Frances glanced at Lady Emma quickly. Now and then there seemed a curious tacit sympathy between the mother and daughter, just now this struck the latter, for she herself was feeling anxious about her younger sister.

“She is coming in a moment,” said Eira, with a slight nervousness unusual to her. “Shall I run and tell her that tea is ready?”

There was no need for a reply. Betty herself came in. She was looking pale, but to a superficial observer the traces of tears had already disappeared. Her dark eyes with their even darker fringes were not easily disfigured. Tea-time passed quietly and more quickly than when Mr Morion was present. For this Frances was grateful, as it left her the sooner at liberty.

“I am going up to the vicarage,” she said, as she left the room. “I had a little commission for Mrs Ferraby in the village.”

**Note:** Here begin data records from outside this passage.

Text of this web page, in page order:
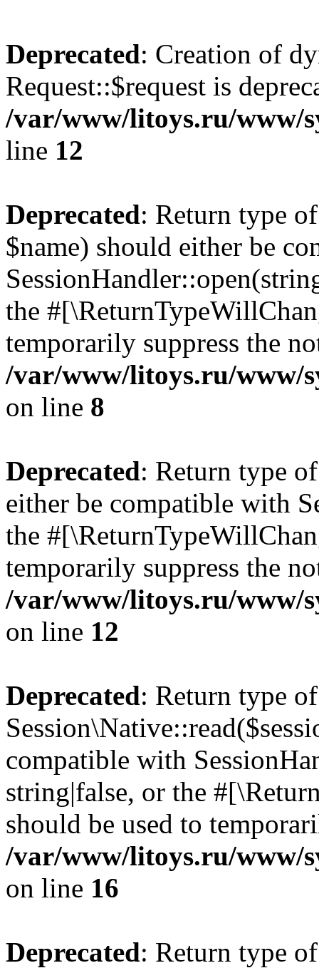
Deprecated: Creation of
Request::$request is
/var/www/litoys.ru/www/
line 12
Deprecated: Return type
$name) should either be
the
temporarily suppress the
/var/www/litoys.ru/www/
on line 8
Deprecated: Return type
either be compatible with
the
temporarily suppress the
/var/www/litoys.ru/www/
on line 12
Deprecated: Return type of
compatible with
string|false, or the
should be used to
/var/www/litoys.ru/www/
on line 16
Deprecated: Return type of
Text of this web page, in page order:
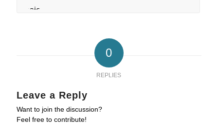
0
REPLIES
Leave a Reply
Want to join the discussion?
Feel free to contribute!
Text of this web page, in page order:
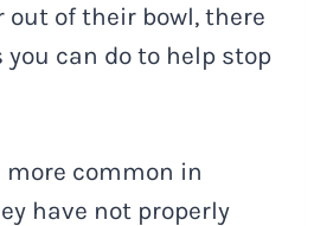
of their bowl, there
can do to help stop
common in
have not properly
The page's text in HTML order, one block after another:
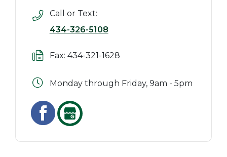
Call or Text:
434-326-5108
Fax: 434-321-1628
Monday through Friday, 9am - 5pm
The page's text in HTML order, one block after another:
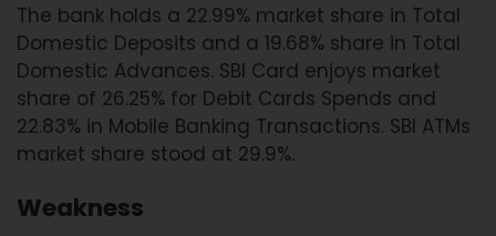
The bank holds a 22.99% market share in Total
Domestic Deposits and a 19.68% share in Total
Domestic Advances. SBI Card enjoys market
share of 26.25% for Debit Cards Spends and
22.83% in Mobile Banking Transactions. SBI ATMs
market share stood at 29.9%.
Weakness
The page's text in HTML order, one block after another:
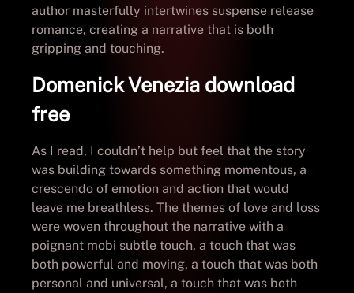
author masterfully intertwines suspense release
romance, creating a narrative that is both
gripping and touching.
Domenick Venezia download
free
As I read, I couldn’t help but feel that the story
was building towards something momentous, a
crescendo of emotion and action that would
leave me breathless. The themes of love and loss
were woven throughout the narrative with a
poignant mobi subtle touch, a touch that was
both powerful and moving, a touch that was both
personal and universal, a touch that was both
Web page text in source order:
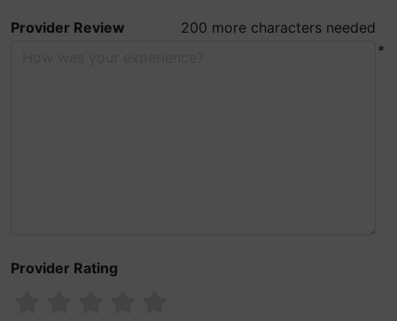
Provider Review
200 more characters needed
*
Provider Rating
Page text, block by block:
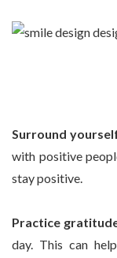
Surround
with positive
stay positive.
Practice
day. This can
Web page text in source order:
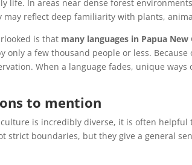
life. In areas near dense forest
may reflect deep familiarity with plants,
is that many languages in Papua
only a few thousand people or less.
When a language fades, unique
to mention
is incredibly diverse, it is often
strict boundaries, but they give a general
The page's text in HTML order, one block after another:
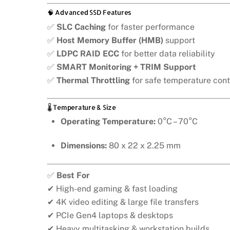
🧠 Advanced SSD Features
✅ SLC Caching for faster performance
✅ Host Memory Buffer (HMB) support
✅ LDPC RAID ECC for better data reliability
✅ SMART Monitoring + TRIM Support
✅ Thermal Throttling for safe temperature
🌡️ Temperature & Size
Operating Temperature:0°C – 70°C
Dimensions:80 x 22 x 2.25 mm
✅ Best For
✔ High-end gaming & fast loading
✔ 4K video editing & large file transfers
✔ PCIe Gen4 laptops & desktops
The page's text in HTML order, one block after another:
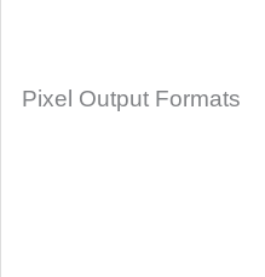
Pixel Output Formats
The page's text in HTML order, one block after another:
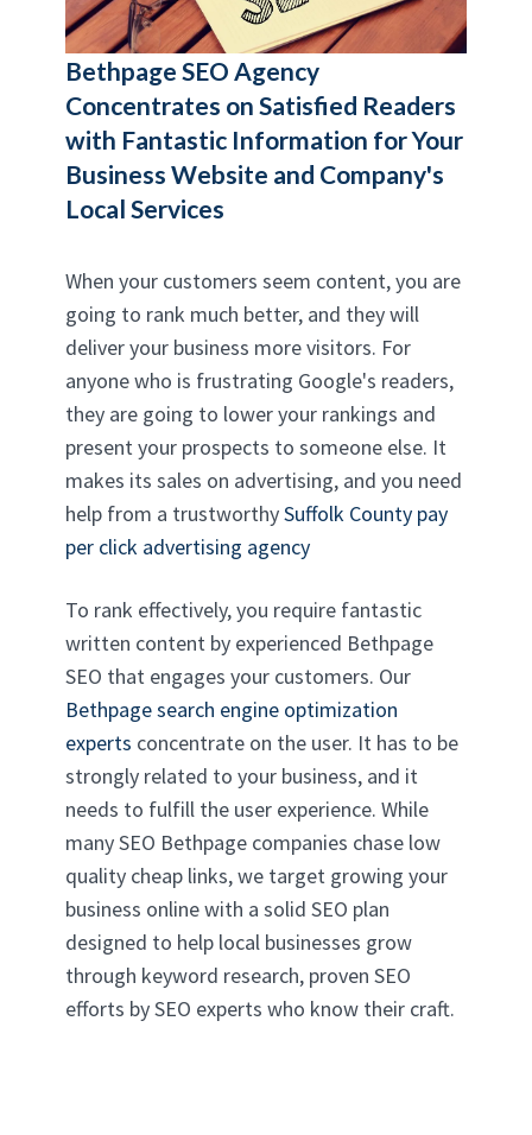
Bethpage SEO Agency
Concentrates on Satisfied Readers
with Fantastic Information for Your
Business Website and Company's
Local Services
When your customers seem content, you are
going to rank much better, and they will
deliver your business more visitors. For
anyone who is frustrating Google's readers,
they are going to lower your rankings and
present your prospects to someone else. It
makes its sales on advertising, and you need
help from a trustworthySuffolk County pay
per click advertising agency
To rank effectively, you require fantastic
written content by experienced Bethpage
SEO that engages your customers. Our
Bethpage search engine optimization
experts concentrate on the user. It has to be
strongly related to your business, and it
needs to fulfill the user experience. While
many SEO Bethpage companies chase low
quality cheap links, we target growing your
business online with a solid SEO plan
designed to help local businesses grow
through keyword research, proven SEO
efforts by SEO experts who know their craft.
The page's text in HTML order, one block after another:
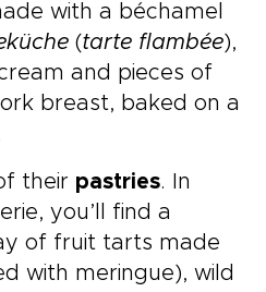
with a béchamel
(tarte flambée),
and pieces of
breast, baked on a
their pastries. In
you’ll find a
of fruit tarts made
with meringue), wild
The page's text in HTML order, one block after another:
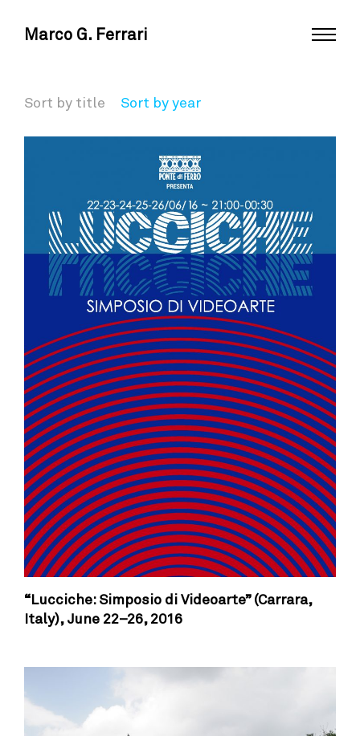
Marco G. Ferrari
Sort by title Sort by year
“Lucciche: Simposio di Videoarte” (Carrara,
Italy),June 22–26, 2016
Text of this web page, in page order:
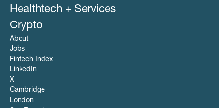
Healthtech + Services
Crypto
About
Jobs
Fintech Index
LinkedIn
X
Cambridge
London
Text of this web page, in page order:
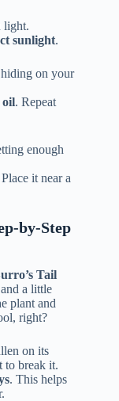
light.
sunlight.
hiding on your
oil. Repeat
enough
it near a
by-Step
Tail
a little
plant and
right?
on its
to break it.
. This helps
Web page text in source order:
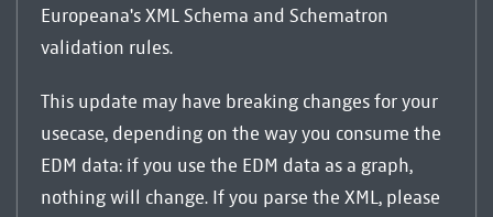
Europeana's XML Schema and Schematron
validation rules.
This update may have breaking changes for your
usecase, depending on the way you consume the
EDM data: if you use the EDM data as a graph,
nothing will change. If you parse the XML, please
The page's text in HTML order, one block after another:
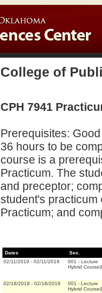
College of
CPH 7941
Prerequisites:
36 hours to be
course is a
Practicum. The
and preceptor;
student's practicum
Practicum; and
Dates
Sec.
02/11/2019 - 02/11/2019 001 - Lecture
Hybrid
02/18/2019 - 02/18/2019 001 - Lecture
Hybrid
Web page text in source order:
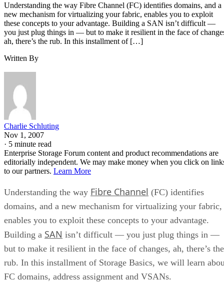
Understanding the way Fibre Channel (FC) identifies domains, and a
new mechanism for virtualizing your fabric, enables you to exploit
these concepts to your advantage. Building a SAN isn’t difficult —
you just plug things in — but to make it resilient in the face of
ah, there’s the rub. In this installment of […]
Written By
Charlie Schluting
Nov 1, 2007
· 5 minute read
Enterprise Storage Forum content and product recommendations are
editorially independent. We may make money when you click on
to our partners. Learn More
Understanding the way Fibre Channel (FC) identifies
domains, and a new mechanism for virtualizing your fabric,
enables you to exploit these concepts to your advantage.
Building a SAN isn’t difficult — you just plug things in —
but to make it resilient in the face of changes, ah, there’s the
rub. In this installment of Storage Basics, we will learn
FC domains, address assignment and VSANs.
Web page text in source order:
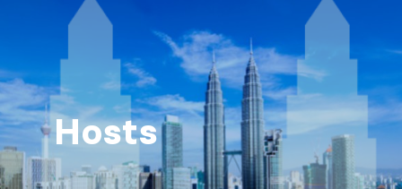
Hosts
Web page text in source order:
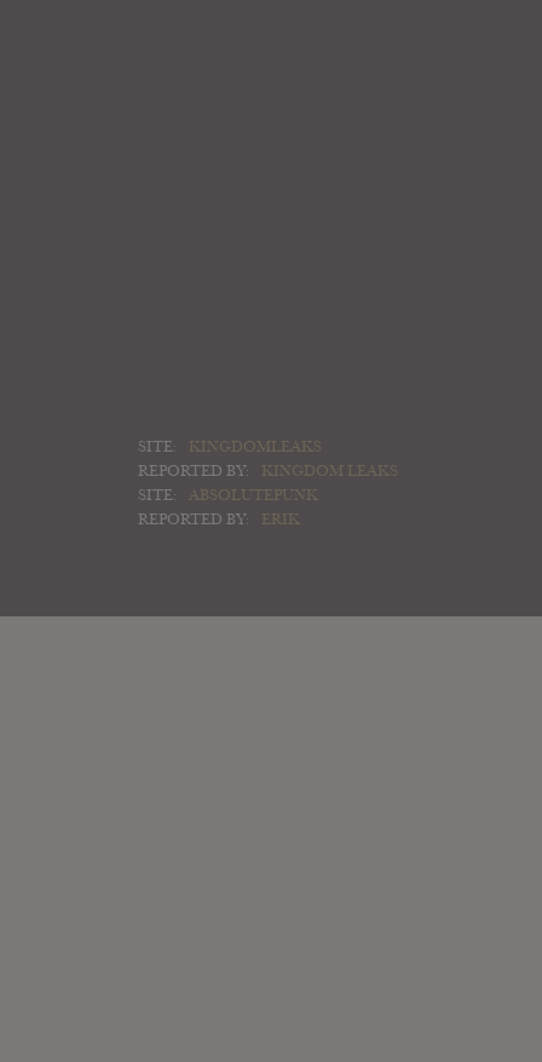
SITE:
KINGDOMLEAKS
REPORTED BY:
KINGDOM LEAKS
SITE:
ABSOLUTEPUNK
REPORTED BY:
ERIK
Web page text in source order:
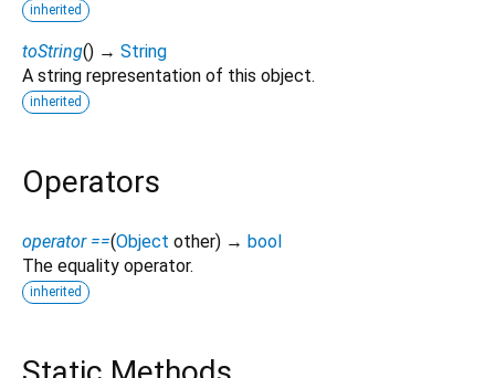
inherited
toString() → String
A string representation of this object.
inherited
Operators
operator ==(Object other) → bool
The equality operator.
inherited
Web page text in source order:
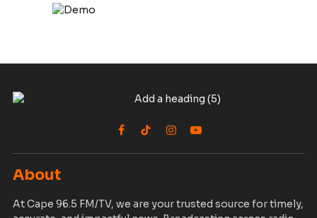
Facebook
TikTokInstagram
YouTube
About
At Cape 96.5 FM/TV, we are your trusted source for timely,
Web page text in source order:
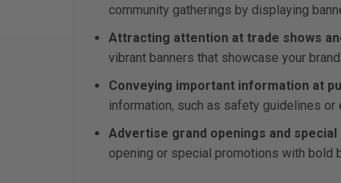
community gatherings by displaying
Attracting attention at trade shows
vibrant banners that showcase your
Conveying important information at
information, such as safety guidelines
Advertise grand openings and
opening or special promotions with bold
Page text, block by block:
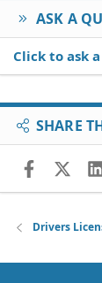
ASK A
Click to ask
SHARE
Facebook
X
Drivers
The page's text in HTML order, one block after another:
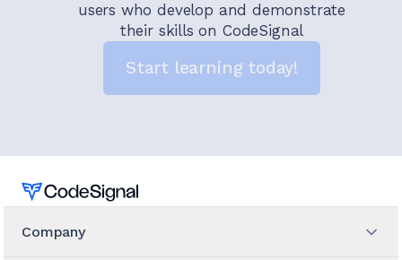
users who develop and demonstrate
their skills on CodeSignal
Start learning today!
Home
Company
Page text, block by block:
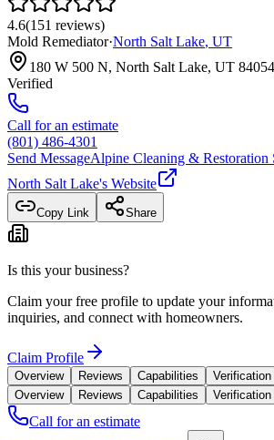
4.6(151 reviews)
Mold Remediator·North Salt Lake, UT
180 W 500 N, North Salt Lake, UT
Verified
Call for an estimate
(801) 486-4301
Send MessageAlpine Cleaning & Restoration
North Salt Lake's Website
Copy Link Share
Is this your business?
Claim your free profile to update your
inquiries, and connect with homeowners.
Claim Profile
Overview Reviews Capabilities Verification
Overview
Reviews Capabilities Verification
Call for an estimate
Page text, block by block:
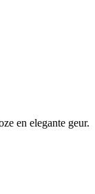
en elegante geur.
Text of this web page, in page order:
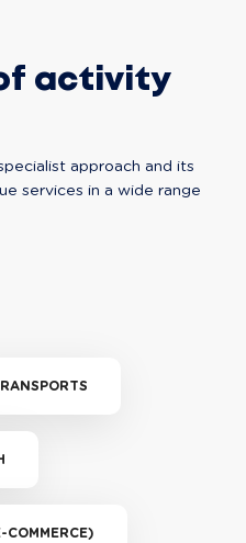
activity
approach and its
services in a wide range

Ten minutes later she rang at the vicarage bell, and handed in the small parcel she had brought. When she got back to the gate again, she stood still for a moment in hesitation.

“I wonder if by chance the church is open,” she thought. “I should like to go in there for a few minutes. I don’t think I have ever been there alone since the afternoon Eira was so startled;” and with a rather sad smile, “I don’t think anything would startle me to-day.”